The Paolo Giovio Archaeological Museum in Como has been housed for over a century inside Palazzo Giovio, which was the town residence of the Giovio counts. The Museum origins date back to the mid-nineteenth century and its first seat was at the Liceo Classico (Classical Studies High School). In 1894, the continuous increase of the collections led the Municipality of Como to transfer the civic museum and the notarial archive to its current location inside Palazzo Giovio, in the pedestian area within the city walls.

The Palazzo Giovio building, dating back to the late Middle Ages, underwent some changes in the 16th century by Benedetto Giovio but took on its current appearance, which responds to the Lombard Baroque, only later in the 18th century with Giovan Battista, who had large windows in the façade opened and created a loggia above the main entrance door.
The Palazzo is U-shaped, made up of a body facing the public area and two wings that inside define a courtyard, open on the fourth side.
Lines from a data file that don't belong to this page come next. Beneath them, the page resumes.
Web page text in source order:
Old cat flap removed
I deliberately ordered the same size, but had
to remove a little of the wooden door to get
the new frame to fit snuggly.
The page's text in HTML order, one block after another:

This type of structure is justified by the presence, on the back, of the embankment of the Roman and medieval walls, which lent itself to be used as a terraced garden (currently not accessible to the public - latest update: February 2018).
The arrangement of the garden dates back to the last decades of the 18th century, with the creation of the stairway and the beautiful nymphaeum that visitor can admire even from outside the gates of the Museum.
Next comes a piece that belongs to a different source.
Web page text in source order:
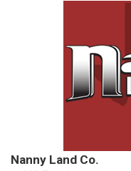
Nanny Land Co.
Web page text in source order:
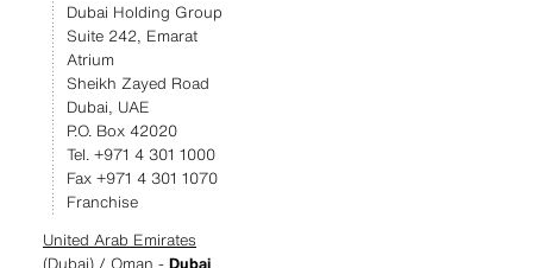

The frescoes on the main floor reflect the tastes of the eighteenth century: the "Sala Perrone" is entirely decorated with mythological scenes taken from famous paintings by Giovan Battista Rodriguez; next to it is the ballroom, "Sala Barelli", decorated with architectural quadrature by Giuseppe Coduri called il Vignoli; other paintings by Rodriguez are placed in the "Sala Giovio".
The "wedding hall" preserves a series of frescoes by Giovanni Battista Ronchelli in honor of the marriage of Count Giovio with Chiara Parravicini.

The museum was inaugurated in 1897 and the collections were made up of very heterogeneous materials, to which a better arrangement was made over the years with the acquisition of new spaces, starting with the institution of the Historical Museum (Museo Storico of Como) in 1932 until the opening of the Civic Art Gallery (Pinacteca Civica) in 1989 and the last restoration and re-construction works.